• **Source data**:
════
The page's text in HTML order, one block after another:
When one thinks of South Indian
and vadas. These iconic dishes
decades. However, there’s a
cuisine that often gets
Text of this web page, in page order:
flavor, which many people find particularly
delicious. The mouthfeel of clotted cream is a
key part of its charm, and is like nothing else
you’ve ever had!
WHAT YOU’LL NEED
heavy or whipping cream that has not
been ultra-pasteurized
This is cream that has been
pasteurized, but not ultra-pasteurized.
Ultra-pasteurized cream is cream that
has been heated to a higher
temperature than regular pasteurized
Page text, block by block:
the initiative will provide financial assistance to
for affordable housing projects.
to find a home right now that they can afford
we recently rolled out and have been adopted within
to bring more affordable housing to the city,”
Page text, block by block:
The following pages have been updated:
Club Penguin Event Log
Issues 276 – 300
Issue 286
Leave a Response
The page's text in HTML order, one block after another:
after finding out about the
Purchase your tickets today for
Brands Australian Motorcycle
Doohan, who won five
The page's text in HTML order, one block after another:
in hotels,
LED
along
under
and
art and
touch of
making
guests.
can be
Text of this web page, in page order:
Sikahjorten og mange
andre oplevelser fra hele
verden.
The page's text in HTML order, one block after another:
════
• **Exercise**:
An exact reproduction of all the entries above is the expected answer.

• **Exercise solution**:
The page's text in HTML order, one block after another:
When one thinks of South Indian
and vadas. These iconic dishes
decades. However, there’s a
cuisine that often gets
Text of this web page, in page order:
flavor, which many people find particularly
delicious. The mouthfeel of clotted cream is a
key part of its charm, and is like nothing else
you’ve ever had!
WHAT YOU’LL NEED
heavy or whipping cream that has not
been ultra-pasteurized
This is cream that has been
pasteurized, but not ultra-pasteurized.
Ultra-pasteurized cream is cream that
has been heated to a higher
temperature than regular pasteurized
Page text, block by block:
the initiative will provide financial assistance to
for affordable housing projects.
to find a home right now that they can afford
we recently rolled out and have been adopted within
to bring more affordable housing to the city,”
Page text, block by block:
The following pages have been updated:
Club Penguin Event Log
Issues 276 – 300
Issue 286
Leave a Response
The page's text in HTML order, one block after another:
after finding out about the
Purchase your tickets today for
Brands Australian Motorcycle
Doohan, who won five
The page's text in HTML order, one block after another:
in hotels,
LED
along
under
and
art and
touch of
making
guests.
can be
Text of this web page, in page order:
Sikahjorten og mange
andre oplevelser fra hele
verden.
The page's text in HTML order, one block after another:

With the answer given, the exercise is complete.